DNS-OARC 39 was held in Belgrade at the end of October 2022 as a hybrid in-person and online event in conjunction with the 47th CENTR Technical Workshop. Here are my impressions of some of the presentations from the meeting.
UI, UX, and the Registry/Registrar Landscape
One of the major reforms introduced by ICANN in the world of DNS name management was the separation of registry and registrar functions. The intent was to introduce competition into the landscape by allowing multiple registries to enter names into a common registry. All is well and fine, but it was pretty apparent that what clients of the system wanted to do was to transfer their registration between registrars, and this is where David Lawrence’s talk is aimed.
The issue is there is no common API to perform this function, and when an entity like Salesforce acquires a collection of domain names as part of some acquisition, it’s then necessary to pass the registration of these names to the registrar that serves Salesforce. It’s not a case of just entering a list of names into an API. It’s a case of manually entering data into a user interface in an iterative process for each individual name. You’d think the registrars were intent on making the process of transfer out of these name registrations as tedious as possible. But of course, if you thought that you’d obviously be mistaken. Really.
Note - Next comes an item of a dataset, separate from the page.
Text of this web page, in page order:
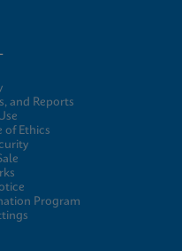
and Reports
of Ethics
Program
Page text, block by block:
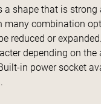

The Path to Resolverless DNS
I spoke on a topic that I have been thinking about for some time. The DNS has at least two faces. One is as a structured space of names. You know, things like example.com. Another is a resolution protocol. It’s the process where a DNS resolver client launches queries into the distributed database, which is the collection of authoritative servers that collectively are the DNS, and firstly discovers which server contains the information they want and then queries that server to find the mapping information associated with that DNS name.
But does it have to be that way? One of the issues with this name resolution protocol is that it happens over an unencrypted protocol across the Internet. This opens up numerous possibilities for surveillance and manipulation along the way. For a long time, we’ve been able to add digital signatures to DNS data, allowing a client to detect if a response has been altered in any way. But the surveillance problem calls for a solution that encrypts the elements of the resolution protocol, namely the queries and responses.
For this, there is Transport Layer Security (TLS). The IETF has produced standards for three distinct ways of doing this. The first is DNS over TLS (DoT), which sets up a TCP session between the client and the DNS resolver, then starts a TLS session over that connection, and then passes queries and responses over this session. Or we can combine the TCP and TLS elements using the QUIC protocol and send the DNS resolution queries and answers over this QUIC session. Or we could add a framing layer into the session and encapsulate the DNS elements as an HTTP object and use a persistent HTTPS connection, using either HTTP/2 or HTTP/3 to carry the DNS transactions.
This is a significant improvement, particularly for the edge of the network (stub to recursive) where the DNS transactions can no longer be eavesdropped when being passed over the network, and if DNSSEC is used, then any efforts to tamper with the DNS data can be detected. But it’s still far from ideal. The recursive resolver still knows who is making the query, which from a privacy perspective, is far from ideal.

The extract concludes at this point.